As you might expect Angel and Buttermann actually begin to build some rapport despite how different they are. However, Hot Fuzz also has a major twist that frames this entire story in a different light. And although the film does exhibit its share of violence, it also has a wickedly funny streak running through it. At times that means laugh-out-loud antics, courtesy of Nick Frost, or maybe uneasy giggles when someone bites the dust in an outrageous manner.

Edgar Wright’s film is also noticeable for its rapid editing, involving quick cuts, flying transitions, and slicing and dicing. It keeps the story at breakneck speed and yet there is a great pathos built around its characters. We actually begin to care for Nick and Danny, which is often not the case in superficial action flicks. But that’s just it. Hot Fuzz is a satirical homage to all the cop/buddy movies out there and it has its share of action, and yet there’s more to it. In other words, action films are not just skin deep. Hot Fuzz proves that resoundingly. It’s a throwaway title maybe, but not a throwaway film.

4/5 Stars

Shaun of the Dead (2004)

220px-Shaun-of-the-deadImagine that, it took me until after I finished the film to realize that its title was an obvious homage to Dawn of the Dead. And why not, because this comedy-zombie film celebrates the genre and George Romero’s lineage, while also carving out its own little niche. Really, this first installment from Simon Pegg and director Edgar Wright is brilliantly clever in its own right.

What I’ve come to recognize from their partnership is that they are all for the gags, the gore, and excitement, but they also have a handle on emotional impact. The worlds they build through script and character are certainly fun and engaging. I’m not even a big fan of zombie films, but this is probably one of my favorites and that’s because it’s more than just a superficial apocalyptic romp.
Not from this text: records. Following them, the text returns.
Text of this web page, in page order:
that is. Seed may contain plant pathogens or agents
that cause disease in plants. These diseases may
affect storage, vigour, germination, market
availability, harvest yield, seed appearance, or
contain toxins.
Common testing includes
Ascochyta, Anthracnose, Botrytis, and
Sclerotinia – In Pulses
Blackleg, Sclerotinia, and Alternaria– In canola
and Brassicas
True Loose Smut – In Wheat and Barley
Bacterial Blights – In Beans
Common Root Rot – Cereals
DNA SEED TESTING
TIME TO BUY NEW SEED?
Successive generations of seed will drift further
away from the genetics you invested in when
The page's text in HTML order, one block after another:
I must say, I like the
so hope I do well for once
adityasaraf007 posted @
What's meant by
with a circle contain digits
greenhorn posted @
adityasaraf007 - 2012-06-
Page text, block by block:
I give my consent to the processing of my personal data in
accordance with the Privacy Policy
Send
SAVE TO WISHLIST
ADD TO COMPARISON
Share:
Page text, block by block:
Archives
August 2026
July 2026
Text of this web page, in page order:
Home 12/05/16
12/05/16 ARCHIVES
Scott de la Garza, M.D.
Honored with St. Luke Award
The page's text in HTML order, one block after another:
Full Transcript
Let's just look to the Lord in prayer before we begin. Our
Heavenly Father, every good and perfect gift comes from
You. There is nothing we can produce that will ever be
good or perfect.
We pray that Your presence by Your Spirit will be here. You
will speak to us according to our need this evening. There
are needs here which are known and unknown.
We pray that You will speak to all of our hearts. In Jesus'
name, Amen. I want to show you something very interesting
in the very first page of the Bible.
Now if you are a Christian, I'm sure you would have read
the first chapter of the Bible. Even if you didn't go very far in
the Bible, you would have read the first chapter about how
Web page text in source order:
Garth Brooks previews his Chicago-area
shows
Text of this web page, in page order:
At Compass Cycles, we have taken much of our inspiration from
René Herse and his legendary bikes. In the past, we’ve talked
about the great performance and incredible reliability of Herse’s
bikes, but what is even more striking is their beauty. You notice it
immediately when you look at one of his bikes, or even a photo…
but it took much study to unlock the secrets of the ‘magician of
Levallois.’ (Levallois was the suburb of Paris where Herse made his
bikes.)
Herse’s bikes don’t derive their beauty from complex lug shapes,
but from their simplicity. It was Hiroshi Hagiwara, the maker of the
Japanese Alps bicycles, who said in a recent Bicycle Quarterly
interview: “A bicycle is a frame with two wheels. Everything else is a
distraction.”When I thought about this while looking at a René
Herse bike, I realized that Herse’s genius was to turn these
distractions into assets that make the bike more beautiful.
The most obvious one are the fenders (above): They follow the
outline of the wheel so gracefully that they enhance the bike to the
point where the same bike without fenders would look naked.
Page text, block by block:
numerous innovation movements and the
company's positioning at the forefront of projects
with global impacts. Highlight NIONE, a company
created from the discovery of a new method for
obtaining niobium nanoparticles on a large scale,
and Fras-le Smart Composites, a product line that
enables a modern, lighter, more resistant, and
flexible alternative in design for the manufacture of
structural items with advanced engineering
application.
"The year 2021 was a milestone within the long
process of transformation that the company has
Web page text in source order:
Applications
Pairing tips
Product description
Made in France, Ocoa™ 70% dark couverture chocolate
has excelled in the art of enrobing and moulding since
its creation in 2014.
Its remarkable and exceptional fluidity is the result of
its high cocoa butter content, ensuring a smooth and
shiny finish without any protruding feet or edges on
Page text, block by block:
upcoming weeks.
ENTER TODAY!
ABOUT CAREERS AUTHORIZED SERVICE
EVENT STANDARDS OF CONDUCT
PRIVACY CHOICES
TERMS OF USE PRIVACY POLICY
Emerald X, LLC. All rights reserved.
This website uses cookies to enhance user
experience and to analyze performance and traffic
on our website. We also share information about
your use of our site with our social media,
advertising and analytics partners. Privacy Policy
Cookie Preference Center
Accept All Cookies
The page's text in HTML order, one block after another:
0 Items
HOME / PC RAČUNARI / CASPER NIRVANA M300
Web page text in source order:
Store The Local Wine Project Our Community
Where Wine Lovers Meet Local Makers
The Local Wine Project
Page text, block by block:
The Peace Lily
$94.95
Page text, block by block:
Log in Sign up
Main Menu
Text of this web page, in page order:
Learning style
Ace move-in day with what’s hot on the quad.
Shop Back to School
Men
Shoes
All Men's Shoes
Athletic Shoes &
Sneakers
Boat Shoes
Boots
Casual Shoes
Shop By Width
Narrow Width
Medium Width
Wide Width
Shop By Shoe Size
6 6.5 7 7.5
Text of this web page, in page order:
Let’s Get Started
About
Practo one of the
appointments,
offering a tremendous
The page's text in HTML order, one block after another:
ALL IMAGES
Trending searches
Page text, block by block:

Heaven forbid I actually care for these characters, but I do. Even Nick Frost, who is oftentimes a real idiot, but even he still finds ways to endear himself.

Simon Pegg goes through your typical hero’s journey, it’s just that it involves a lot of zombies. He begins as a washed-up assistant manager in a dead end job, with a romantic relationship that he’s really messing up. His girlfriend isn’t too happy with him as of late, and after 17 years he’s still at odds with his step-father (Bill Nighy). Meanwhile, his best friend Ed (Nick Frost) is making a nuisance of himself, playing video games and doing little else. It’s a real humdrum life that Shaun’s partaking of. You can see it in his demeanor, even his posture. If you didn’t know any better you’d think he’s a zombie or something. It’s true that Pegg and Wright have fun with a few gags like this, and even when the zombies take over the streets, Shaun hardly seems to notice. He’s so far gone in his own personal funk.
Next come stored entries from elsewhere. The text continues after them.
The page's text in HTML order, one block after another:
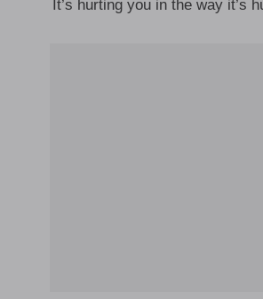
It’s hurting you in the way it’s
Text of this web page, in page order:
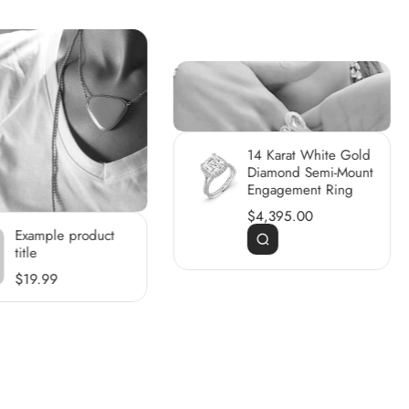
Example product
title
$19.99
14 Karat White Gold
Diamond Semi-Mount
Engagement Ring
$4,395.00
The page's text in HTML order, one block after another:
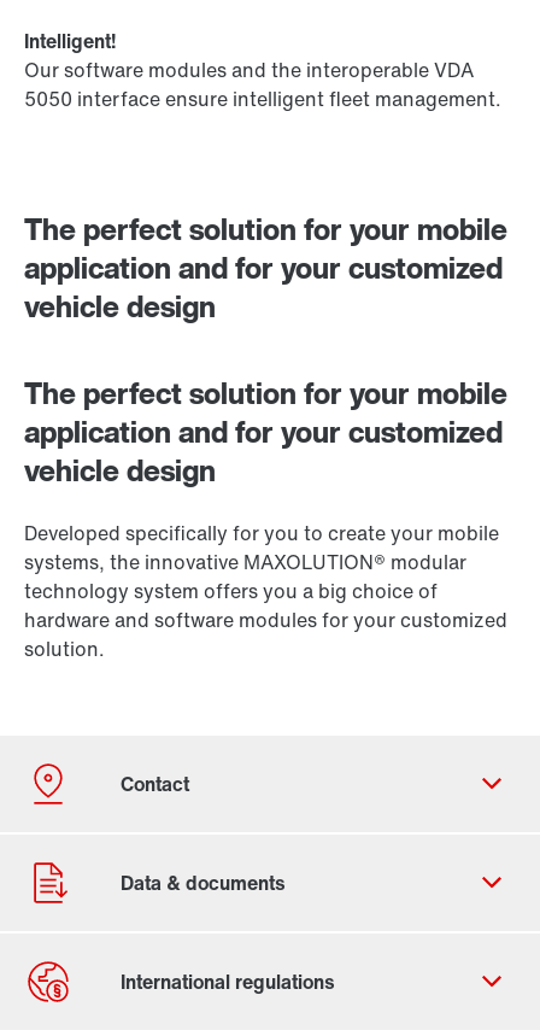
The perfect solution for your mobile
application and for your customized
vehicle design
The perfect solution for your mobile
application and for your customized
vehicle design
Developed specifically for you to create your mobile
systems, the innovative MAXOLUTION® modular
technology system offers you a big choice of
hardware and software modules for your customized
solution.
Intelligent!
Our software modules and the interoperable VDA
5050 interface ensure intelligent fleet management.
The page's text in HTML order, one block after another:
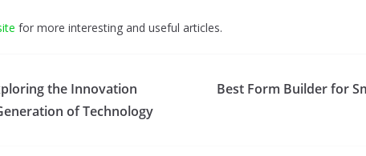
for more interesting and useful articles.
the Innovation
of Technology
Best Form Builder for
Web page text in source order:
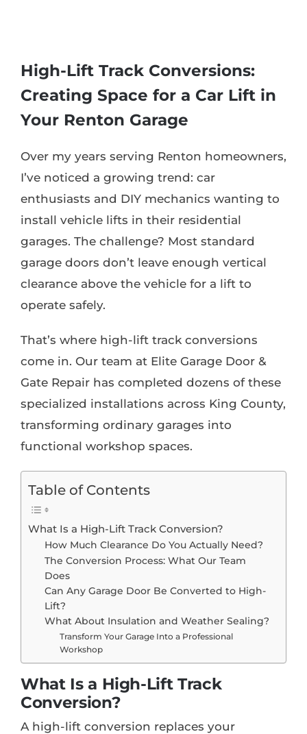
High-Lift Track Conversions:
Creating Space for a Car Lift in
Your Renton Garage
Over my years serving Renton homeowners,
I’ve noticed a growing trend: car
enthusiasts and DIY mechanics wanting to
install vehicle lifts in their residential
garages. The challenge? Most standard
garage doors don’t leave enough vertical
clearance above the vehicle for a lift to
operate safely.
That’s where high-lift track conversions
come in. Our team at Elite Garage Door &
Gate Repair has completed dozens of these
specialized installations across King County,
transforming ordinary garages into
functional workshop spaces.
Table of Contents
What Is a High-Lift Track Conversion?
How Much Clearance Do You Actually Need?
The Conversion Process: What Our Team
Does
Can Any Garage Door Be Converted to High-
Lift?
What About Insulation and Weather Sealing?
Transform Your Garage Into a Professional
Workshop
What Is a High-Lift Track
Conversion?
A high-lift conversion replaces your
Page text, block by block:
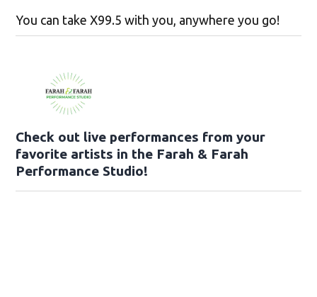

But in his case, a zombie apocalypse is just what he needs to kick-start his life again. He gains new meaning, asserts himself, and acknowledges how much he cares about those around him. He also gets to bash rows of zombies with a cricket bat and blow them up with a Winchester rifle for good measure, while saving his girlfriend Liz (Kate Ashfield), so that’s a major bonus.

Edgar Wright’s style is very dynamic and in your face, but within all the hubbub there are real moments of sincerity that elevate Shaun of the Dead not just above a lot of other zombie movies, but a lot of movies in general. Forget simply a zombie flick. This is a romance, a buddy film, and a redemption story all wrapped up into one. Simon Pegg proves himself as a leading man, who we would willingly follow during an apocalypse, especially given the other choices at hand.